THE PROBLEM:
Repeat each entry word for word; the images are not part of the copy.

- - -

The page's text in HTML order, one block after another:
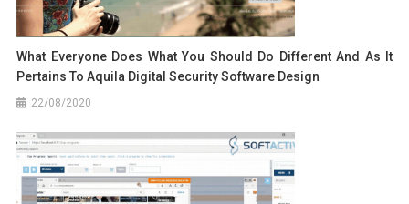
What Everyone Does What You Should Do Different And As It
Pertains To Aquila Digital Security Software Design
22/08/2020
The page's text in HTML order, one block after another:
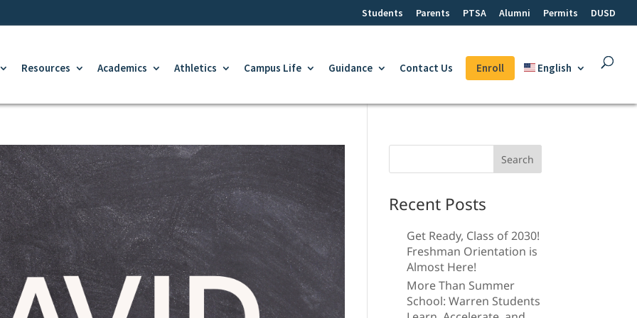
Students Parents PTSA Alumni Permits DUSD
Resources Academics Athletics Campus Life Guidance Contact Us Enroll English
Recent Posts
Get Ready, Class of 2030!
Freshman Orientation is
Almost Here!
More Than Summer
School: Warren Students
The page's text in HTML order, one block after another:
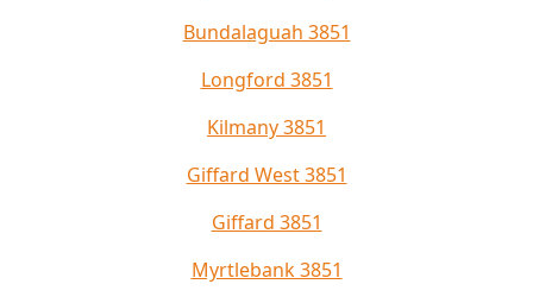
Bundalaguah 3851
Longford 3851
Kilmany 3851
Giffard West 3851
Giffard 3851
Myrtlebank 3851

- - -

RESULT BELOW:
The page's text in HTML order, one block after another:
What Everyone Does What You Should Do Different And As It
Pertains To Aquila Digital Security Software Design
22/08/2020
The page's text in HTML order, one block after another:
Students Parents PTSA Alumni Permits DUSD
Resources Academics Athletics Campus Life Guidance Contact Us Enroll English
Recent Posts
Get Ready, Class of 2030!
Freshman Orientation is
Almost Here!
More Than Summer
School: Warren Students
The page's text in HTML order, one block after another:
Bundalaguah 3851
Longford 3851
Kilmany 3851
Giffard West 3851
Giffard 3851
Myrtlebank 3851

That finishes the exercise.